# PROBLEM TO WORK ON:
Your transcription must include every record word for word and no pictures.

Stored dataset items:

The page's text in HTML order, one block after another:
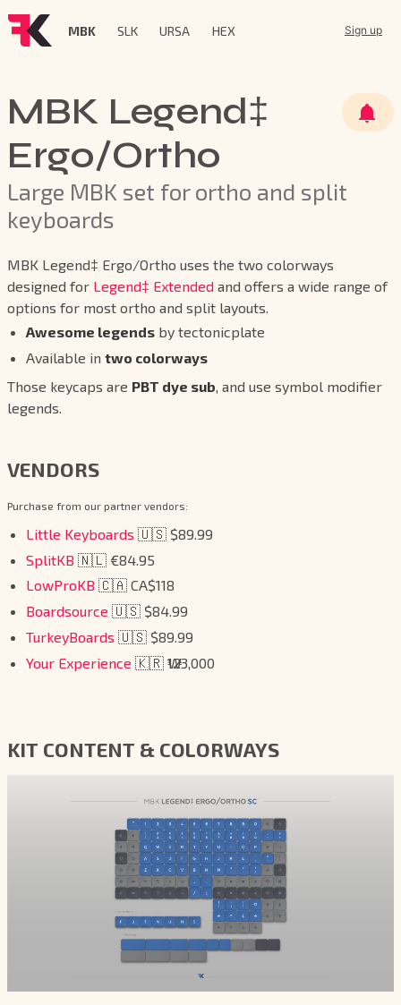
MBK SLK URSA HEX Sign up
MBK Legend‡
Ergo/Ortho
Large MBK set for ortho and split
keyboards
MBK Legend‡ Ergo/Ortho uses the two colorways
designed for Legend‡ Extended and offers a wide range of
options for most ortho and split layouts.
Awesome legendsby tectonicplate
Available in two colorways
Those keycaps are PBT dye sub, and use symbol modifier
legends.
VENDORS
Purchase from our partner vendors:
Little Keyboards 🇺🇸 $89.99
SplitKB 🇳🇱 €84.95
LowProKB 🇨🇦 CA$118
Boardsource 🇺🇸 $84.99
TurkeyBoards 🇺🇸 $89.99
Your Experience 🇰🇷 ₩123,000
KIT CONTENT & COLORWAYS
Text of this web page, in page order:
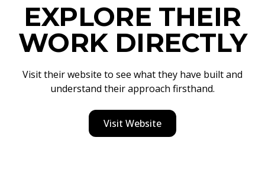
EXPLORE THEIR
WORK DIRECTLY
Visit their website to see what they have built and
understand their approach firsthand.
Visit Website
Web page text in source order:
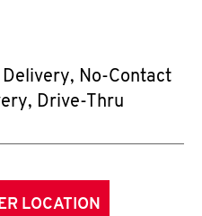
No-Contact
Drive-Thru
LOCATION
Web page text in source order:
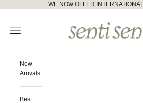
website
accessibility
WE NOW OFFER
Open navigation menu
New
Arrivals
Best
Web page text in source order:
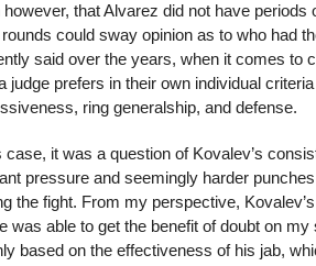
however, that Alvarez did not have
could sway opinion as to who had
said over the years, when it comes to
judge prefers in their own individual
ring generalship, and defense.
case, it was a question of Kovalev’s
pressure and seemingly harder
the fight. From my perspective,
was able to get the benefit of doubt on
based on the effectiveness of his jab,
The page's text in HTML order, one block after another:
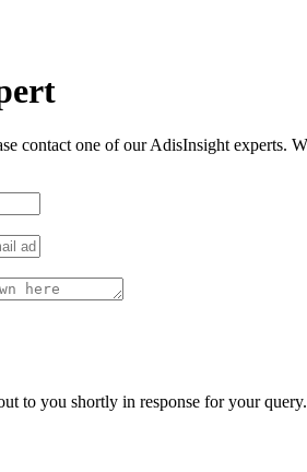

# EXERCISE ANSWER:
The page's text in HTML order, one block after another:
MBK SLK URSA HEX Sign up
MBK Legend‡
Ergo/Ortho
Large MBK set for ortho and split
keyboards
MBK Legend‡ Ergo/Ortho uses the two colorways
designed for Legend‡ Extended and offers a wide range of
options for most ortho and split layouts.
Awesome legendsby tectonicplate
Available in two colorways
Those keycaps are PBT dye sub, and use symbol modifier
legends.
VENDORS
Purchase from our partner vendors:
Little Keyboards 🇺🇸 $89.99
SplitKB 🇳🇱 €84.95
LowProKB 🇨🇦 CA$118
Boardsource 🇺🇸 $84.99
TurkeyBoards 🇺🇸 $89.99
Your Experience 🇰🇷 ₩123,000
KIT CONTENT & COLORWAYS
Text of this web page, in page order:
EXPLORE THEIR
WORK DIRECTLY
Visit their website to see what they have built and
understand their approach firsthand.
Visit Website
Web page text in source order:
No-Contact
Drive-Thru
LOCATION
Web page text in source order:
website
accessibility
WE NOW OFFER
Open navigation menu
New
Arrivals
Best
Web page text in source order:
however, that Alvarez did not have
could sway opinion as to who had
said over the years, when it comes to
judge prefers in their own individual
ring generalship, and defense.
case, it was a question of Kovalev’s
pressure and seemingly harder
the fight. From my perspective,
was able to get the benefit of doubt on
based on the effectiveness of his jab,
The page's text in HTML order, one block after another:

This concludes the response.